Aunt Alexandra and Calpurnia are similar in some ways in their approach to childrearing, but different in others. Calpurnia is the Finch’s African American cook and housekeeper who cares for Jem and Scout throughout the novel “To Kill a Mockingbird.” Calpurnia differs from Aunt Alexandra in many ways, chiefly beginning with the fact she is of a different race and social class. Calpurnia’s child rearing techniques seem more sympathetic towards the children in comparison to Alexandra’s. She is more forgiving toward Scout’s “tomboyish” ways, and is more understanding of the children’s struggles. Calpurnia seems more concerned about teaching the children life lessons, like how to treat people with respect at all times, when compared to Alexandra’s mothering approach.
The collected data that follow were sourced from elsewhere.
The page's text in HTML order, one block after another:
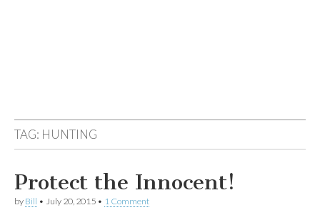
TAG: HUNTING
Protect the Innocent!
by Bill • July 20, 2015 • 1 Comment
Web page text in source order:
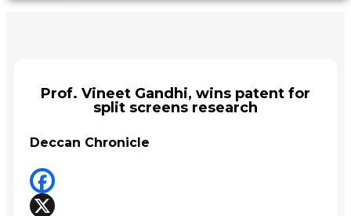
Prof. Vineet Gandhi, wins patent for
split screens research
Deccan Chronicle
Facebook
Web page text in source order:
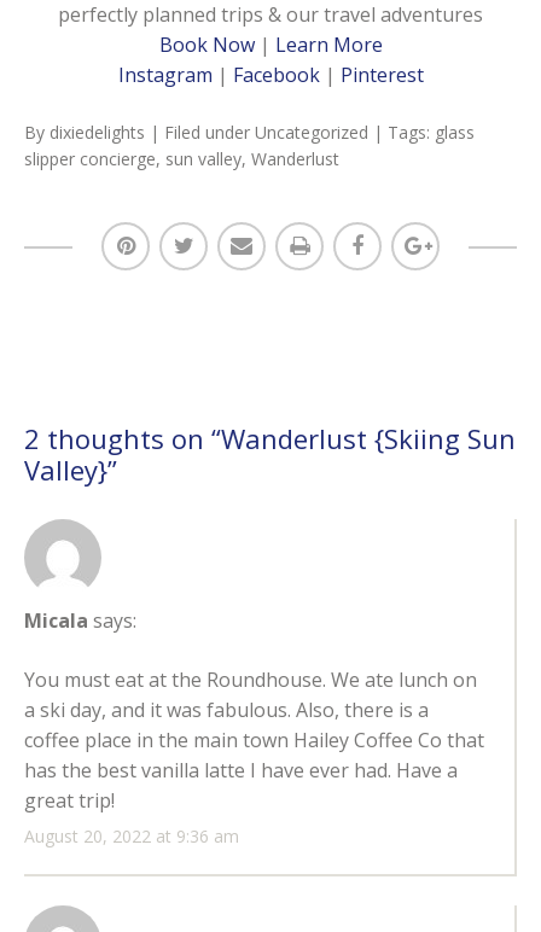
perfectly planned trips & our travel adventures
Book Now| Learn More
Instagram | Facebook| Pinterest
By dixiedelights | Filed under Uncategorized | Tags: glass
slipper concierge, sun valley, Wanderlust
2 thoughts on “Wanderlust {Skiing Sun
Valley}”
Micala says:
August 20, 2022 at 9:36 am
You must eat at the Roundhouse. We ate lunch on
a ski day, and it was fabulous. Also, there is a
coffee place in the main town Hailey Coffee Co that
has the best vanilla latte I have ever had. Have a
great trip!
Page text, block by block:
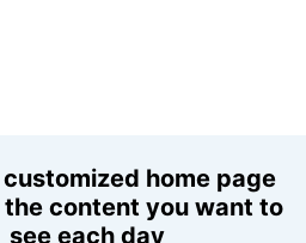
home page
content you want to
see each day
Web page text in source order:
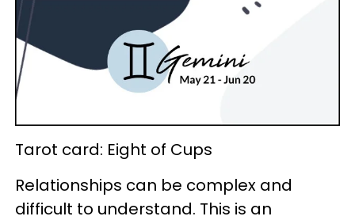
Tarot card: Eight of Cups
Relationships can be complex and
difficult to understand. This is an
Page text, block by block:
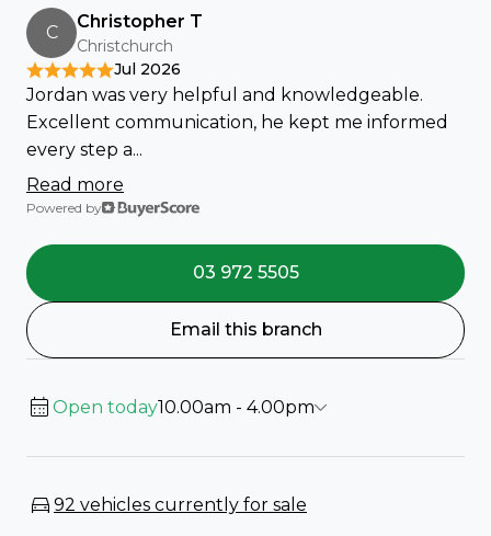
C
Christopher T
Christchurch
Jul 2026
Jordan was very helpful and knowledgeable.
Excellent communication, he kept me informed
every step a...
Read more
Powered by
03 972 5505
Email this branch
Open today10.00am - 4.00pm
92 vehicles currently for sale
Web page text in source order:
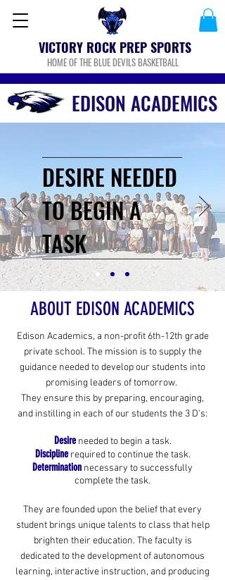
HOME OF THE BLUE DEVILS BASKETBALL
VICTORY ROCK PREP SPORTS
EDISON ACADEMICS
DESIRE NEEDED
TO BEGIN A
TASK
ABOUT EDISON ACADEMICS
Edison Academics, a non-profit 6th-12th grade
private school. The mission is to supply the
guidance needed to develop our students into
promising leaders of tomorrow.
They ensure this by preparing, encouraging,
and instilling in each of our students the 3 D's:
Desire needed to begin a task.
Disciplinerequired to continue the task.
Determination necessary to successfully
complete the task.
They are founded upon the belief that every
student brings unique talents to class that help
brighten their education. The faculty is
dedicated to the development of autonomous
learning, interactive instruction, and producing
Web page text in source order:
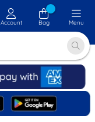
Account Bag Menu
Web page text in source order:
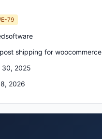
79
shipping for woocommerce
30, 2025
2026
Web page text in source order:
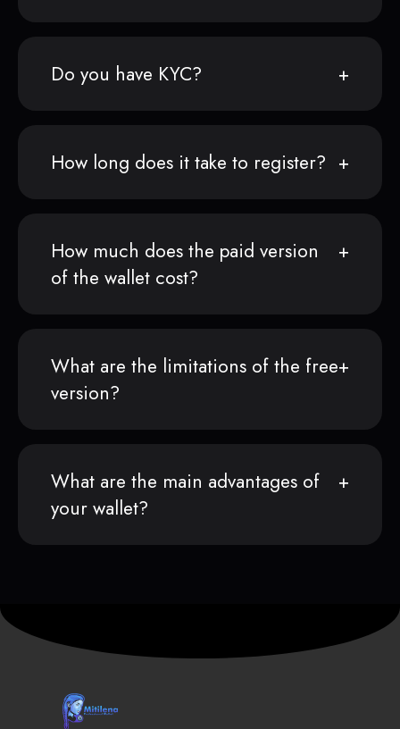
Do you have KYC?
How long does it take to register?
How much does the paid version
of the wallet cost?
What are the limitations of the free
version?
What are the main advantages of
your wallet?
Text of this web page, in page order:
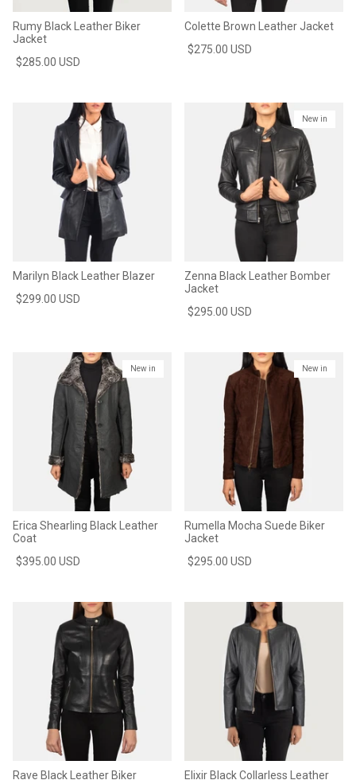
Rumy Black Leather Biker
Jacket
$285.00 USD
Colette Brown Leather Jacket
$275.00 USD
Marilyn Black Leather Blazer
$299.00 USD
New in
Zenna Black Leather Bomber
Jacket
$295.00 USD
New in
Erica Shearling Black Leather
Coat
$395.00 USD
New in
Rumella Mocha Suede Biker
Jacket
$295.00 USD
Rave Black Leather Biker Elixir Black Collarless Leather
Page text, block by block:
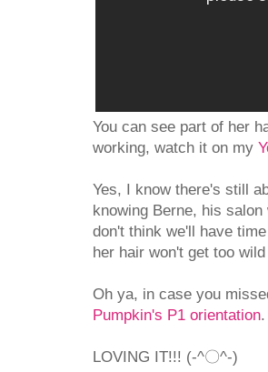
You can see part of her
working, watch it on my
Yes, I know there's still
knowing Berne, his
don't think we'll have
her hair won't get too
Oh ya, in case you
Pumpkin's P1 orientation.
LOVING IT!!! (-^〇^-)
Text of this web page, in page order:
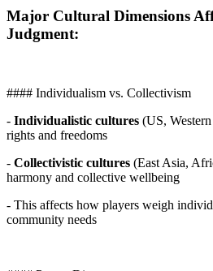
Major Cultural Dimensions
Judgment:
#### Individualism vs. Collectivism
- Individualistic cultures (US,
rights and freedoms
- Collectivistic cultures (East Asia,
harmony and collective wellbeing
- This affects how players weigh
community needs

Her ability to understand the children and dismiss feminine social conventions might be in part due to the fact that she occupies a lower social class.

Aunt Alexandra comes from a higher social class than Calpurnia, and is the sister of Atticus Finch. Alexandra is tough on Scout because she views Scout’s lifestyle with contempt. Scout says, “When I said I couldn't do anything in a dress, she said I wasn't supposed to be doing things that required pants.” Alexandra is preoccupied with maintaining a prestigious family name. Her concerns for the children are from the perspective of a concerned relative who cares about the family name, which can come across as callous at times.

Both women are strict, in the sense that they intervene immediately when Jem and Scout misbehave. They are both positive role models who have the children’s best interests in mind. Both women are concerned with the children’s appearance, more so Alexandra than Calpurnia. Alexandra and Calpurnia both try to teach the children how to have character.